Ich habe den Eindruck, dass Herr Tamaki nicht über die erste Stufe hinaus sehen kann und es auch nicht versucht und daraus folgert: „Das Leben ist kurz. und es ist eine tragische Verschwendung von kostbaren Stunden, wenn man Jahre in vergeblicher Aufregung verbringt, nur um festzustellen, dass die versprochenen Ergebnisse ausbleiben.“ Um einen ehemaligen Uchideshi von Chiba Shihan zu zitieren, wenn er über die Interaktion zwischen Schüler und Ōsenseis Uchideshis spricht: „Man muss die Gelegenheit haben, diese Typen zu berühren.
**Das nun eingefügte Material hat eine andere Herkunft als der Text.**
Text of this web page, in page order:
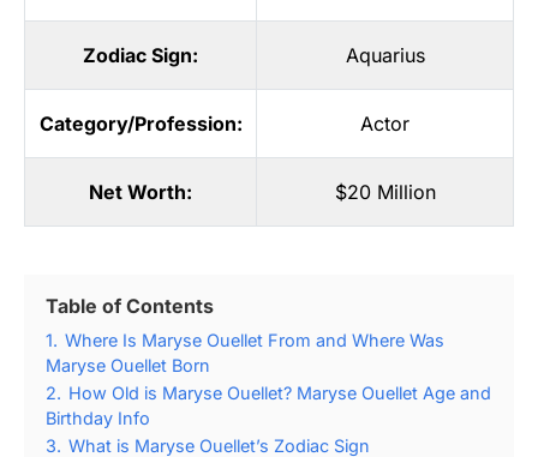
Zodiac Sign: Aquarius
Category/Profession: Actor
Net Worth: $20 Million
Table of Contents
1. Where Is Maryse Ouellet From and Where Was
Maryse Ouellet Born
2. How Old is Maryse Ouellet? Maryse Ouellet Age and
Birthday Info
3. What is Maryse Ouellet’s Zodiac Sign
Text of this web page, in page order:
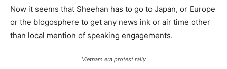
Now it seems that Sheehan has to go to Japan, or Europe
or the blogosphere to get any news ink or air time other
than local mention of speaking engagements.
Vietnam era protest rally

Es gibt keinen Ersatz dafür, sie zu fühlen.“ Aus der Lektüre von Herrn Tamakis Artikel geht nicht hervor, dass er die Gelegenheit hatte, diese Typen zu berühren.
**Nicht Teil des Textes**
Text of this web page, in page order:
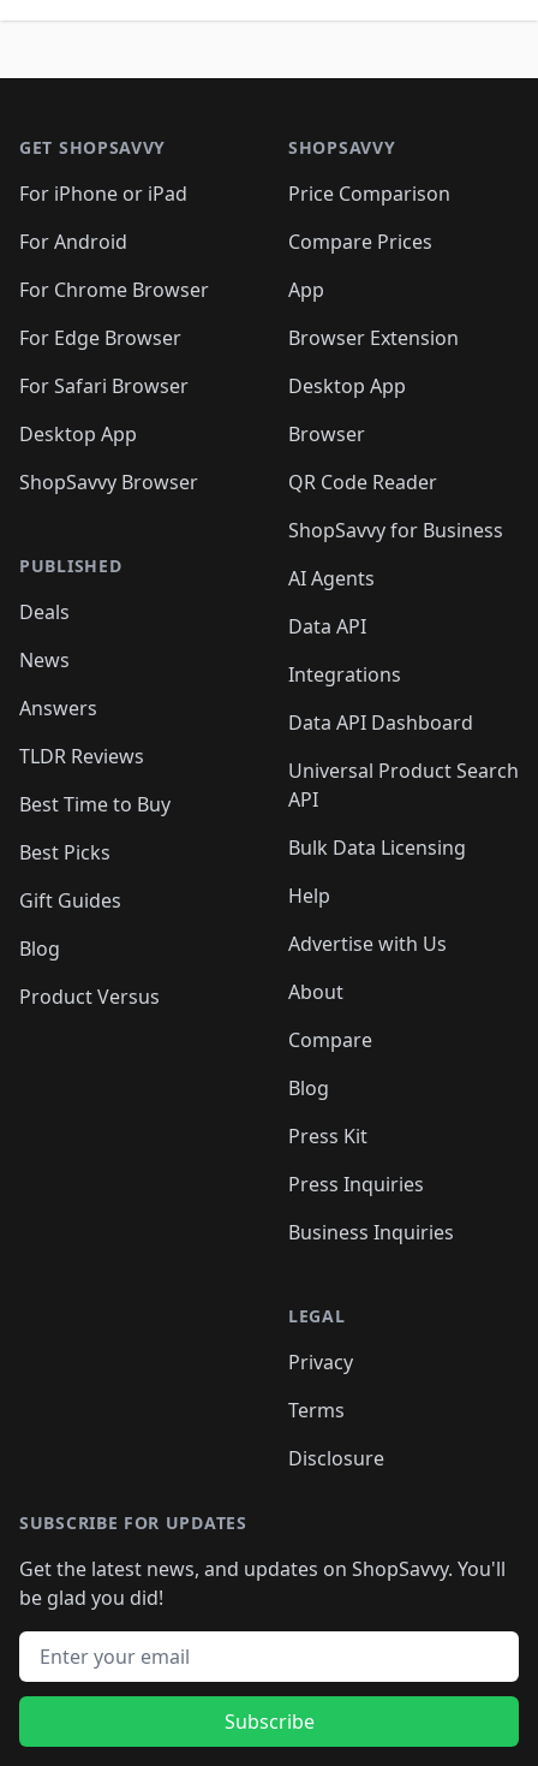
GET SHOPSAVVY
For iPhone or iPad
For Android
For Chrome Browser
For Edge Browser
For Safari Browser
Desktop App
ShopSavvy Browser
PUBLISHED
Deals
News
Answers
TLDR Reviews
Best Time to Buy
Best Picks
Gift Guides
Blog
Product Versus
SHOPSAVVY
Price Comparison
Compare Prices
App
Browser Extension
Desktop App
Browser
QR Code Reader
ShopSavvy for Business
AI Agents
Data API
Integrations
Data API Dashboard
Universal Product Search
API
Bulk Data Licensing
Help
Advertise with Us
About
Compare
Blog
Press Kit
Press Inquiries
Business Inquiries
LEGAL
Privacy
Terms
Disclosure
SUBSCRIBE FOR UPDATES
Get the latest news, and updates on ShopSavvy. You'll
be glad you did!
Email address
Subscribe

Wie Herr Tamaki richtig bemerkt, ist die Aikidō-Beteiligung rückläufig und Dōjōs schließen. Wie wir alle festgestellt haben, ist ein Teil davon auf die Demographie zurückzuführen und für andere ist es das verlockende Echo dessen, was auffällig ist und vielleicht einen leichteren Trainingsweg bietet. Wie auch immer, es liegt an der Aikidō-Gemeinschaft, zu definieren und zu entwickeln, wie wir vorwärts gehen. Ōsensei hat den Aikido-Praktizierenden eine Plattform gegeben, um zu antworten. Ist es nicht das, was Takemusu Aiki verkörpert – jede Veränderung basierend auf der jeweiligen Situation? Es ist unsere Aufgabe, etwas Neues zu schaffen.  Ob wir nun Cross-Training einbauen, Uchideshi-Programme entwickeln oder für einige den Wettkampf in die Aikidō-Entwicklung einbeziehen, die wesentliche Aufgabe für alle Aikidōkas ist es, Praktizierende aus verschiedenen Aikidō-Disziplinen zusammenzubringen – gemeinsam zu trainieren und zu sehen, was passiert, und vielleicht werden wir überrascht sein, dass Aikido lebendig und gut ist. Die Wahl liegt bei uns.